Nov
9
2011
Canine cancer could be linked back to the evolution process of canine chromosomes, according to new research from North Carolina State University.

According to a news release from NC State, researchers discovered that the breakpoint areas in canine chromosomes are the same regions that have been associated with chromosome breaks in spontaneously occurring cancers.

These breakpoint areas are where chromosomes broke during speciation when new species of dogs developed. In overlaying genomes of several wild canine species with those of the domestic dog, researchers found shared evolutionary breakpoints among 11 different canine species.

Dr.

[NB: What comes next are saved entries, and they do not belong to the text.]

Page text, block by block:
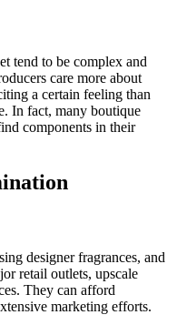
tend to be complex and
care more about
a certain feeling than
In fact, many boutique
components in their
designer fragrances, and
retail outlets, upscale
They can afford
marketing efforts.
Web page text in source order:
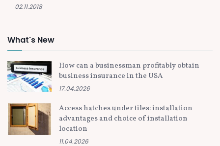
02.11.2018
What's New
How can a businessman profitably obtain
business insurance in the USA
17.04.2026
Access hatches under tiles: installation
advantages and choice of installation
location
11.04.2026
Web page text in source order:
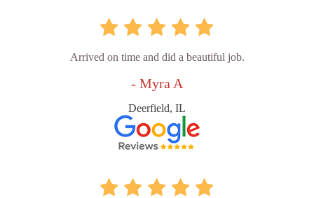
Arrived on time and did a beautiful job.
- Myra A
Deerfield, IL
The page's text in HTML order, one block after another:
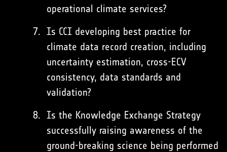
operational climate services?
Is CCI developing best practice for
climate data record creation, including
uncertainty estimation, cross-ECV
consistency, data standards and
validation?
Is the Knowledge Exchange Strategy
successfully raising awareness of the
ground-breaking science being performed
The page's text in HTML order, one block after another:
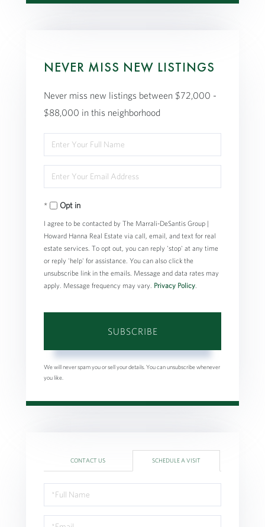
NEVER MISS NEW LISTINGS
Never miss new listings between $72,000 -
$88,000 in this neighborhood
Enter
Full
Name
Enter
Your
EmailOpt in
I agree to be contacted by The Marrali-DeSantis Group |
Howard Hanna Real Estate via call, email, and text for real
estate services. To opt out, you can reply 'stop' at any time
or reply 'help' for assistance. You can also click the
unsubscribe link in the emails. Message and data rates may
apply. Message frequency may vary. Privacy Policy
SUBSCRIBE
We will never spam you or sell your details. You can unsubscribe whenever
you like.
CONTACT US SCHEDULE A VISIT
Schedule
a
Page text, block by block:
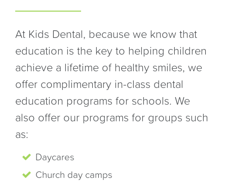
At Kids Dental, because we know that
education is the key to helping children
achieve a lifetime of healthy smiles, we
offer complimentary in-class dental
education programs for schools. We
also offer our programs for groups such
as:
Daycares
Church day camps
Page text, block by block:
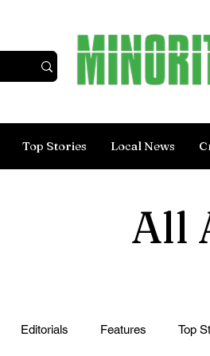
Top Stories Local News
All
Editorials Features Top
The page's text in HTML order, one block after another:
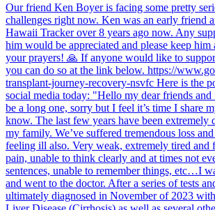
Our friend Ken Boyer is facing some pretty
challenges right now. Ken was an early friend
Hawaii Tracker over 8 years ago now. Any
him would be appreciated and please keep him
your prayers! 🙏 If anyone would like to
you can do so at the link below. https://
transplant-journey-recovery-nsvfc Here is the
social media today: "Hello my dear friends and
be a long one, sorry but I feel it’s time I share
know. The last few years have been extremely
my family. We’ve suffered tremendous loss
feeling ill also. Very weak, extremely tired and
pain, unable to think clearly and at times not
sentences, unable to remember things, etc…I
and went to the doctor. After a series of tests
ultimately diagnosed in November of 2023
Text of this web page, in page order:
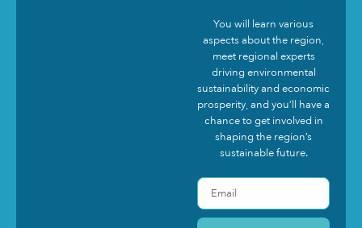
You will learn various
aspects about the region,
meet regional experts
driving environmental
sustainability and economic
prosperity, and you’ll have a
chance to get involved in
shaping the region’s
sustainable future.
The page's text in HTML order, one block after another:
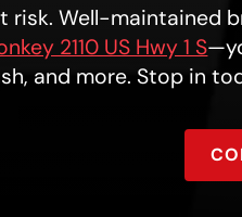
risk. Well-
2110 US Hwy 1 S
and more. Stop in
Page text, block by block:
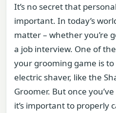
It’s no secret that
important. In today’s
matter – whether you’re
a job interview. One of
your grooming game is
electric shaver, like the
Groomer. But once
it’s important to properly
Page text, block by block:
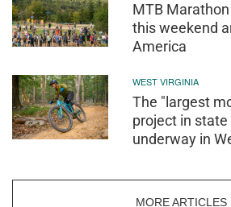
MTB
this weekend
America
WEST VIRGINIA
The "largest
project in
underway in
MORE ARTICLES
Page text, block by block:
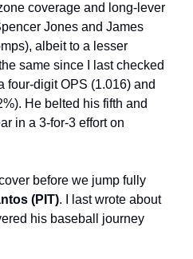
coverage and long-lever
Jones and James
albeit to a lesser
same since I last checked
four-digit OPS (1.016) and
He belted his fifth and
in a 3-for-3 effort on
before we jump fully
(PIT). I last wrote about
his baseball journey
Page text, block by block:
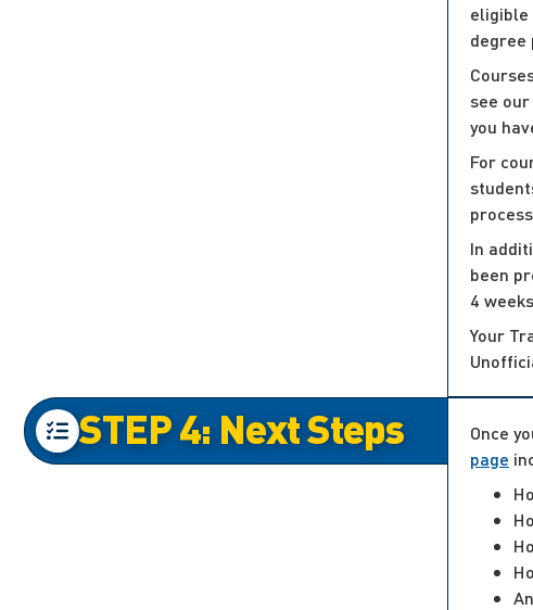
degree
see our
you
For
In
been
4
Your
STEP 4: Next Steps Once
page
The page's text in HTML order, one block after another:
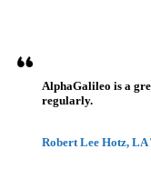
AlphaGalileo is a
regularly.
Robert Lee Hotz, LA
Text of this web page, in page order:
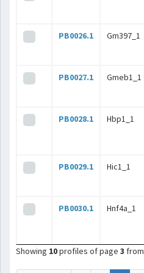
PB0026.1 Gm397_1
PB0027.1 Gmeb1_1
PB0028.1 Hbp1_1
PB0029.1 Hic1_1
PB0030.1 Hnf4a_1
Showing 10profiles of page 3 from
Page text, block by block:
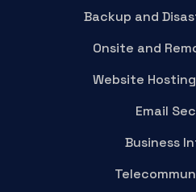
Backup and
Onsite and
Website
Email
Business
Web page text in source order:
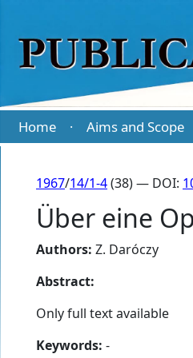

Matthew Breen, professor of genomics and lead researcher, said that the evolutionary breakpoints could have caused canine cancer.

"It is possible that the re-arrangement of chromosomes that occurred when these species diverged from one another created unstable regions on the chromosome, and that is why these regions are associated with cancer," Breen said in the news release. "The presence of clusters of cancer- associated genes on canid B chromosomes suggests that while previously though to be inert, these chromosomes may have played a role in sequestering excess copies of such genes that were generated during speciation."

According to the news release, being able to map these "fragile" regions in dogs may contribute to the discovery and treatment of human cancers as well.

"We now need to determine whether these stored genes are active or inert – that information could give us new tools in cancer detection and treatment," Breen said in the news release.

The researchers’ results appear in Chromosome Research.